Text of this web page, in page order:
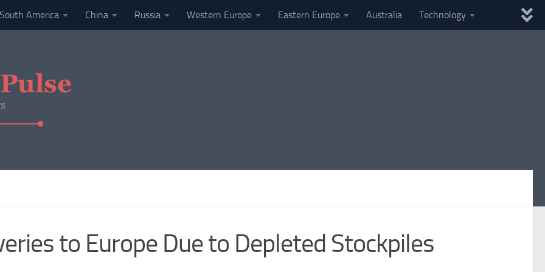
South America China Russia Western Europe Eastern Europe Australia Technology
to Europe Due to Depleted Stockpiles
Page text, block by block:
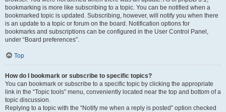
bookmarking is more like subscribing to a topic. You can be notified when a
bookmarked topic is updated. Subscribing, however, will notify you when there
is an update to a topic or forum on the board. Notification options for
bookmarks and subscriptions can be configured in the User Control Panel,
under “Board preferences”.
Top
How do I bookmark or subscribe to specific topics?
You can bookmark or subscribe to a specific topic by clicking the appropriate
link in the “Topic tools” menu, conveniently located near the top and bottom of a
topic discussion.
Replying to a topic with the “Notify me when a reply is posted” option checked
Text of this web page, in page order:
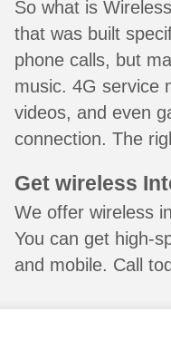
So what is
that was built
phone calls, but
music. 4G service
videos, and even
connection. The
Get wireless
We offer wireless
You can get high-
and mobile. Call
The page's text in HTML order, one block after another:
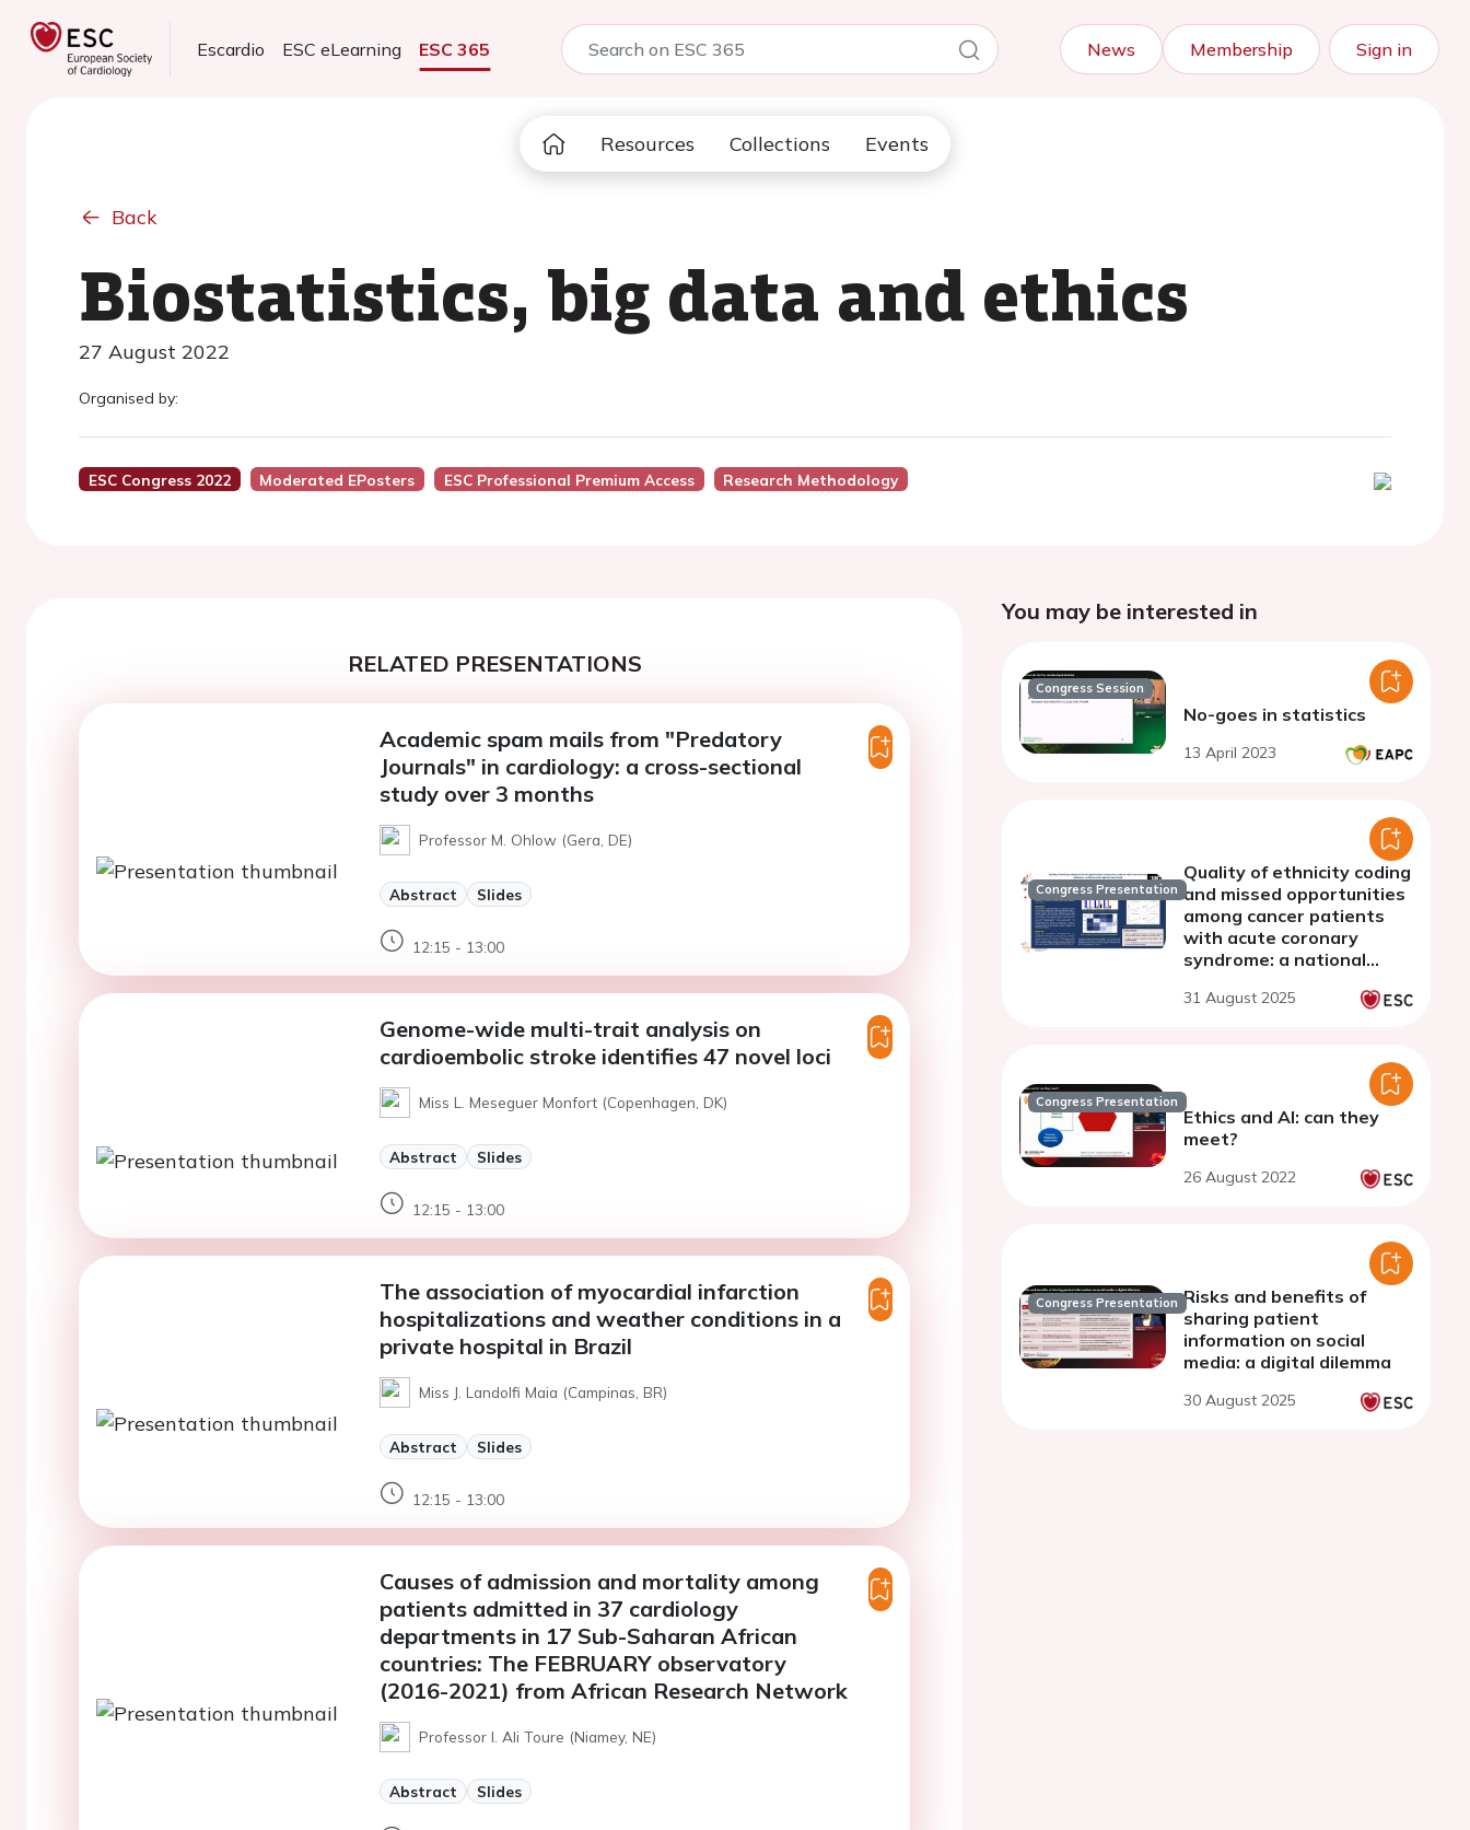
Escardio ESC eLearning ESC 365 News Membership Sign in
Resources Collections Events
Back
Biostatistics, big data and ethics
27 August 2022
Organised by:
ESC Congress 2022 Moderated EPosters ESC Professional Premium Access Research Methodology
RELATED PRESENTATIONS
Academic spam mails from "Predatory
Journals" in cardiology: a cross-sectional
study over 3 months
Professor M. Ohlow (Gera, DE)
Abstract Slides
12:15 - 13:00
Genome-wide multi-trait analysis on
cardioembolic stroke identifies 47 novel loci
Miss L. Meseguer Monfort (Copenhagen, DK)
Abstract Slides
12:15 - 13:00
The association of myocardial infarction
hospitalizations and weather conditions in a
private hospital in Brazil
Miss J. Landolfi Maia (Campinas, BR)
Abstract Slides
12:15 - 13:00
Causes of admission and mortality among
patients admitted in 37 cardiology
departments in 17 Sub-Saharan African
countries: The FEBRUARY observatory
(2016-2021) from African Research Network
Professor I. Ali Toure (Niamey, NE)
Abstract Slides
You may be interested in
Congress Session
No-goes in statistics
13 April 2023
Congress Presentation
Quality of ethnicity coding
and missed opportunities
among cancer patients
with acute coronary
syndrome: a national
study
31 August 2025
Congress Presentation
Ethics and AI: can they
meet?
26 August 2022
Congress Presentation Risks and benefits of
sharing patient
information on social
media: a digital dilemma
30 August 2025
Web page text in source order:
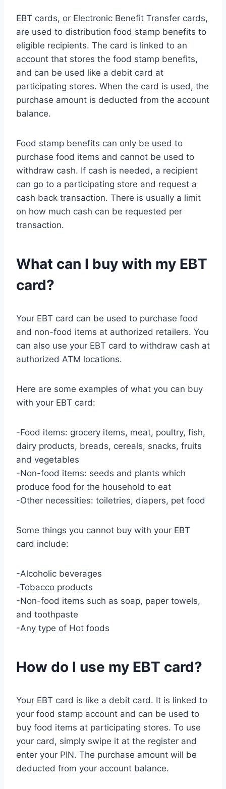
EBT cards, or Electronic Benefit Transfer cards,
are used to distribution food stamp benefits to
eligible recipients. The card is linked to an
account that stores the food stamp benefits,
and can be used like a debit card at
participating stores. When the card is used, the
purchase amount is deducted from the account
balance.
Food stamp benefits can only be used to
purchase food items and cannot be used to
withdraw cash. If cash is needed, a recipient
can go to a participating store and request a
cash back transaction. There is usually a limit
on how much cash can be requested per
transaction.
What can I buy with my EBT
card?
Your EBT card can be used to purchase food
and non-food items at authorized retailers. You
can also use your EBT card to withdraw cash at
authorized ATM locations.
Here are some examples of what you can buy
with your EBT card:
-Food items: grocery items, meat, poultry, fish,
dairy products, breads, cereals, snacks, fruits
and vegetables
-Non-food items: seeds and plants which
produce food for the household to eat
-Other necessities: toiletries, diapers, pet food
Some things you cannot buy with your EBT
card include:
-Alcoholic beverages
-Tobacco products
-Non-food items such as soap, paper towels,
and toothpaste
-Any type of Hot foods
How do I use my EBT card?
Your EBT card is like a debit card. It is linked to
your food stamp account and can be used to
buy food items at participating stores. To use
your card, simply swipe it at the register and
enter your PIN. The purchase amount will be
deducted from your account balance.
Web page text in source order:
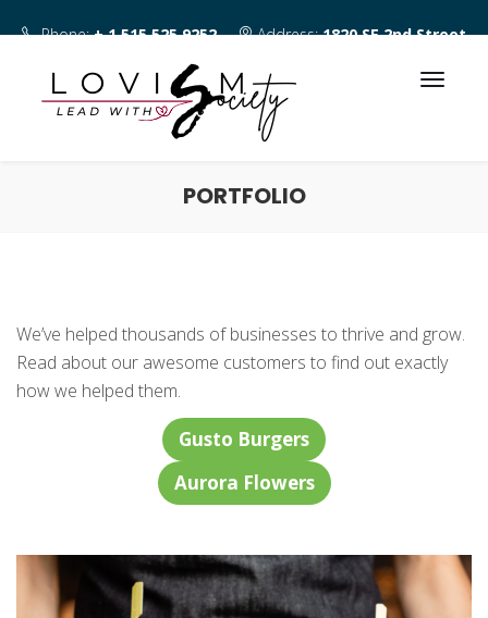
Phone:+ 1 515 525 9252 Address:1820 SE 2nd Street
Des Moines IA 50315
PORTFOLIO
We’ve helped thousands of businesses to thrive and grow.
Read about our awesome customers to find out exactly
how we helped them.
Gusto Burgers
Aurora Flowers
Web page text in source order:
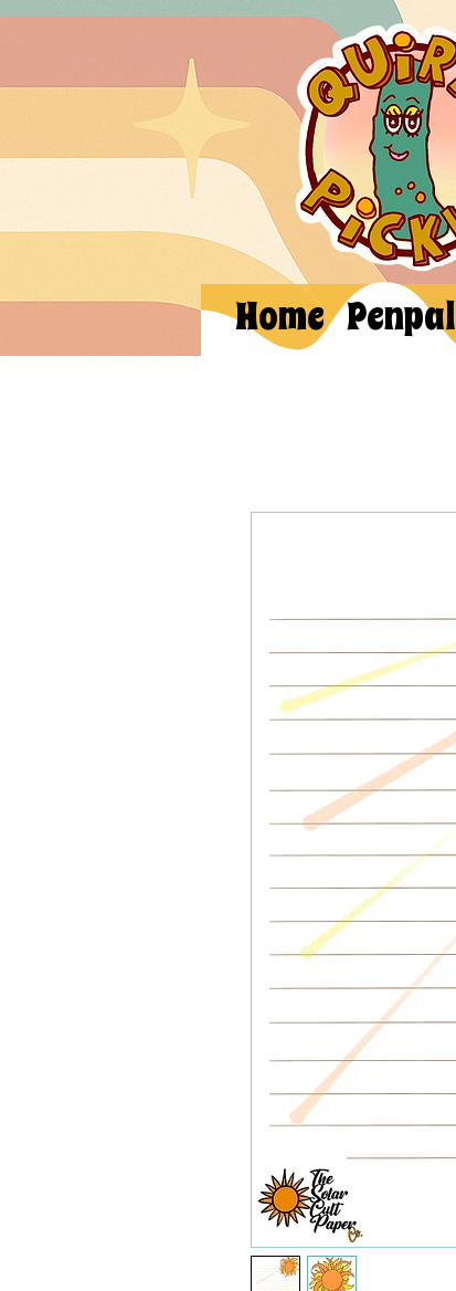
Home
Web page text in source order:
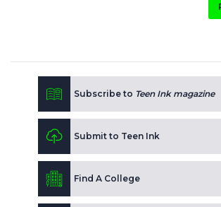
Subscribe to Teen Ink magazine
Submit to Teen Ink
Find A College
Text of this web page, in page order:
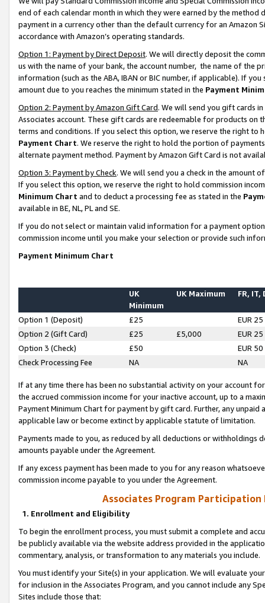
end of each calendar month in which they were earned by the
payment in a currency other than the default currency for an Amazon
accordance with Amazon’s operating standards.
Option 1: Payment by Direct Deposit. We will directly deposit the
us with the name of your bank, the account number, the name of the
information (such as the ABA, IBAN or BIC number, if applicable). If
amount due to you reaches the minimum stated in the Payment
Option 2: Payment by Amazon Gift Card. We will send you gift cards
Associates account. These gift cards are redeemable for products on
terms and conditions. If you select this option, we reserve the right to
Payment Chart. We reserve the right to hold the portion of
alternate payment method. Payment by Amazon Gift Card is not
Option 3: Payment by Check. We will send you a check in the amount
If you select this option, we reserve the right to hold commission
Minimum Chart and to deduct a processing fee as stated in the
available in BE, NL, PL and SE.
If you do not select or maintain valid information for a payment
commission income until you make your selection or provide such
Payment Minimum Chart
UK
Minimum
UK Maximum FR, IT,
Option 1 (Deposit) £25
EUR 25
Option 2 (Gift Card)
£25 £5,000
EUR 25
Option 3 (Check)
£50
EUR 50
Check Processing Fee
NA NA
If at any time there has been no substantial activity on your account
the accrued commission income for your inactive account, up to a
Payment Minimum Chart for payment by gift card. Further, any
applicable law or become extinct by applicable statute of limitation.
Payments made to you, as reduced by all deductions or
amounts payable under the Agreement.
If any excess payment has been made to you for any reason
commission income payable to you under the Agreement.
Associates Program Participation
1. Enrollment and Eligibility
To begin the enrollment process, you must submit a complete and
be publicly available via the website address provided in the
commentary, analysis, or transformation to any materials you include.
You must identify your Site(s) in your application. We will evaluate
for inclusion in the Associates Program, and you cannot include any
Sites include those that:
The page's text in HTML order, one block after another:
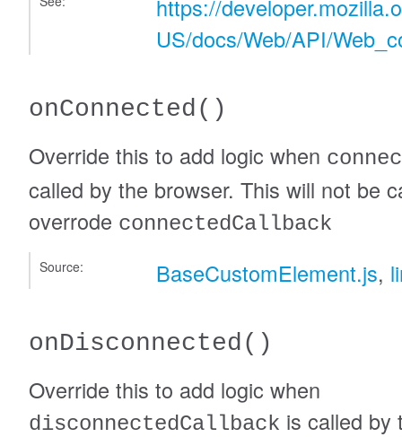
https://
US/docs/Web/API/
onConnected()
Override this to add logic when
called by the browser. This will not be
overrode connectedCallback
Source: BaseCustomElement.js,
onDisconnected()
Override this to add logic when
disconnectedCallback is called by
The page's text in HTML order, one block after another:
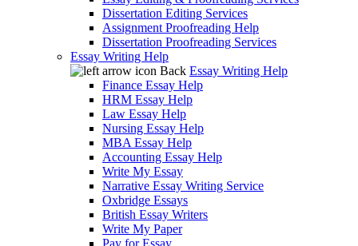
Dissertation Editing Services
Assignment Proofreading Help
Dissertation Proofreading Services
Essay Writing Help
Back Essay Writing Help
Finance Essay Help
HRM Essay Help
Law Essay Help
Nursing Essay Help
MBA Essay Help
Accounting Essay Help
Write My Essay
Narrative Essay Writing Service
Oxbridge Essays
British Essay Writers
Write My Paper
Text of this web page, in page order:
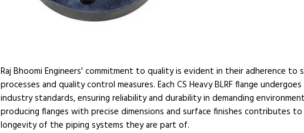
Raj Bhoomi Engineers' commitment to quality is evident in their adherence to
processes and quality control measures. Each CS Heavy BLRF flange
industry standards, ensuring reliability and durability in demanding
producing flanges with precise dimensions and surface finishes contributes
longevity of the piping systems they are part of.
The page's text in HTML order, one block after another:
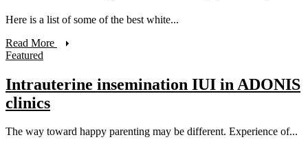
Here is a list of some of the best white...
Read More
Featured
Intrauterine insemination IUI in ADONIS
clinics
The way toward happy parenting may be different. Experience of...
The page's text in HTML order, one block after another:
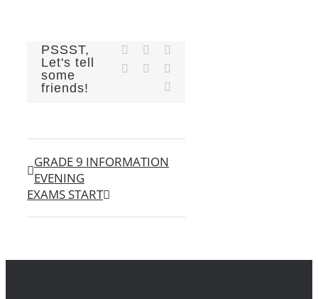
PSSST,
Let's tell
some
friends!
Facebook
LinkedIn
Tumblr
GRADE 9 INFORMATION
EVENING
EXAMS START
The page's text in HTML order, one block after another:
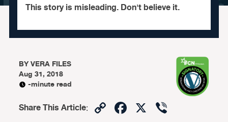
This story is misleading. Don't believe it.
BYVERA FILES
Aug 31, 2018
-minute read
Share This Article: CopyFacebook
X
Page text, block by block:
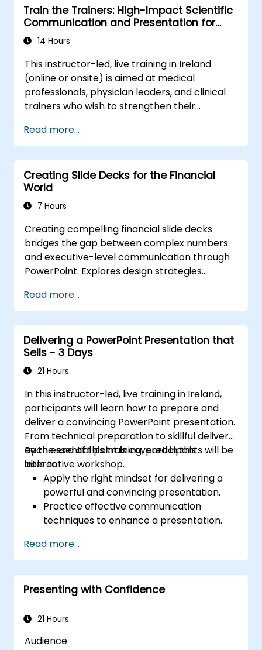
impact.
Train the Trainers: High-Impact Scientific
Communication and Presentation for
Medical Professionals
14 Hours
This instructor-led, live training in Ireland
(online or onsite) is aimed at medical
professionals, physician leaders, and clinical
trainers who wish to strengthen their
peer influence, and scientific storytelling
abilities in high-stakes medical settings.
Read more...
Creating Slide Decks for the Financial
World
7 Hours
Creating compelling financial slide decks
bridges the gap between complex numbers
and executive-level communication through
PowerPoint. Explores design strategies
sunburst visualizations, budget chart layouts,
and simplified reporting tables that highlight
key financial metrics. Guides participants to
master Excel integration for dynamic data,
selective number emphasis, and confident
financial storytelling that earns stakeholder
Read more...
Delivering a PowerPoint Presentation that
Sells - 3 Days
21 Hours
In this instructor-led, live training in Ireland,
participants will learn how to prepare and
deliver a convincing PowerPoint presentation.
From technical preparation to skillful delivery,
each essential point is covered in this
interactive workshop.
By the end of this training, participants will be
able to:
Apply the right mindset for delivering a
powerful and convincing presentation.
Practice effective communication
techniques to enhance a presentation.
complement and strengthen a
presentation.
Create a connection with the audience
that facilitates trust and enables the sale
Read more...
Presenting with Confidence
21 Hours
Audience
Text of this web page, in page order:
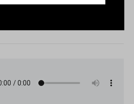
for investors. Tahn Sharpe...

──────

■ EXERCISE OBJECTIVE ■
Start at the line containing "Get wireless" above and stop at the line containing "30 August 2025". Output those lines exactly, both included, but none of the pictures.

■ WRITTEN RESPONSE ■
Get wireless
We offer wireless
You can get high-
and mobile. Call
The page's text in HTML order, one block after another:
Escardio ESC eLearning ESC 365 News Membership Sign in
Resources Collections Events
Back
Biostatistics, big data and ethics
27 August 2022
Organised by:
ESC Congress 2022 Moderated EPosters ESC Professional Premium Access Research Methodology
RELATED PRESENTATIONS
Academic spam mails from "Predatory
Journals" in cardiology: a cross-sectional
study over 3 months
Professor M. Ohlow (Gera, DE)
Abstract Slides
12:15 - 13:00
Genome-wide multi-trait analysis on
cardioembolic stroke identifies 47 novel loci
Miss L. Meseguer Monfort (Copenhagen, DK)
Abstract Slides
12:15 - 13:00
The association of myocardial infarction
hospitalizations and weather conditions in a
private hospital in Brazil
Miss J. Landolfi Maia (Campinas, BR)
Abstract Slides
12:15 - 13:00
Causes of admission and mortality among
patients admitted in 37 cardiology
departments in 17 Sub-Saharan African
countries: The FEBRUARY observatory
(2016-2021) from African Research Network
Professor I. Ali Toure (Niamey, NE)
Abstract Slides
You may be interested in
Congress Session
No-goes in statistics
13 April 2023
Congress Presentation
Quality of ethnicity coding
and missed opportunities
among cancer patients
with acute coronary
syndrome: a national
study
31 August 2025
Congress Presentation
Ethics and AI: can they
meet?
26 August 2022
Congress Presentation Risks and benefits of
sharing patient
information on social
media: a digital dilemma
30 August 2025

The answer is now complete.